= 2008 Zanzibar power blackout =

Power outage in Zanzibar, Tanzania

The 2008 Zanzibar Power blackout was an extensive power outage on Zanzibar, Tanzania.

During May and June 2008, Zanzibar suffered a period of almost one month without mains electricity due to a grid failure which left the entire island dependent on alternative methods of electricity generation (mainly diesel generators). The power outage occurred on 21 May 2008 causing a wide-area grid failure across the Tanzanian network followed by a power surge which damaged the submarine interconnector cable that links the Tanzanian mainland and Zanzibar.
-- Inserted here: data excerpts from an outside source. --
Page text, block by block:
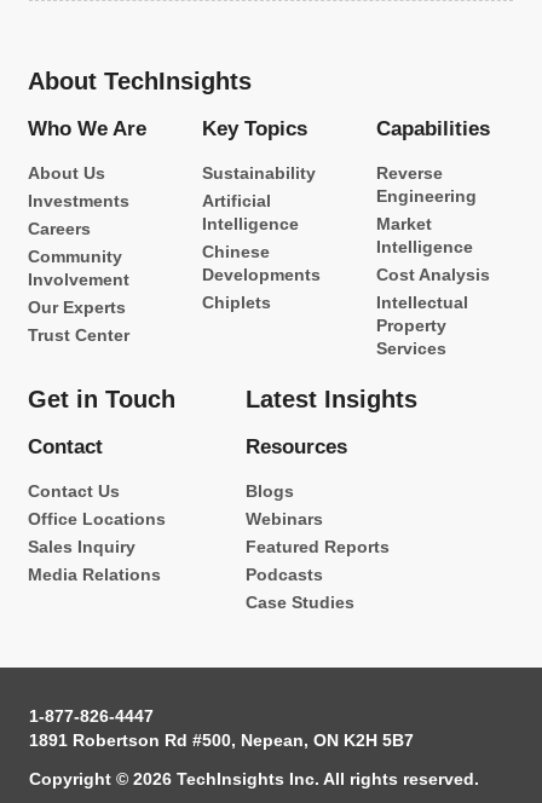
About TechInsights
Who We Are
About Us
Investments
Careers
Community
Involvement
Our Experts
Trust Center
Key Topics
Sustainability
Artificial
Intelligence
Chinese
Developments
Chiplets
Capabilities
Reverse
Engineering
Market
Intelligence
Cost Analysis
Intellectual
Property
Services
Get in Touch
Contact
Contact Us
Office Locations
Sales Inquiry
Media Relations
Latest Insights
Resources
Blogs
Webinars
Featured Reports
Podcasts
Case Studies
1-877-826-4447
1891 Robertson Rd #500, Nepean, ON K2H 5B7
Copyright © 2026 TechInsights Inc. All rights reserved.

The power was eventually restored on 19 June 2008, however, concerns remained about the fragility of the island's transmission infrastructure, its near total dependence on the mainland for its electricity generation, and the capacity and condition of the ageing interconnector that links the mainland electricity network and the island grid.

A similar but longer event happened in Zanzibar in 2009. During this occurrence, the island was without power for more than three months.

==Effects==
Tourism in Zanzibar, the main income generating activity on the islands, was seriously disrupted by the outage. Other important industries, including the Zanzibar Electricity Corporation and independent small businesses were "severely hit" by the blackout. The island's semi-autonomous government was criticized for its lack of preparedness and dependence on power from mainland Tanzania.

==Recurrence in 2009==
On 10 December 2009, Zanzibar was again plunged into darkness because of failure of the undersea cable. On 23 December 2009, the Isles Minister of Energy and Construction, Mansour Yussuf Himid, was quoted in the Daily News newspaper published in Dar es Salaam as saying that the blackout would last until the end of February while a critical spare part known as a "splitter" was being sourced from overseas. He was also quoted as saying that the undersea cable was dilapidated and needed to be replaced entirely.

The undersea cable had a projected working life of 25 years when laid in 1976. It had then served for almost 35 years, ten years after it was due to be replaced.

The power in Zanzibar was restored in March, 2010.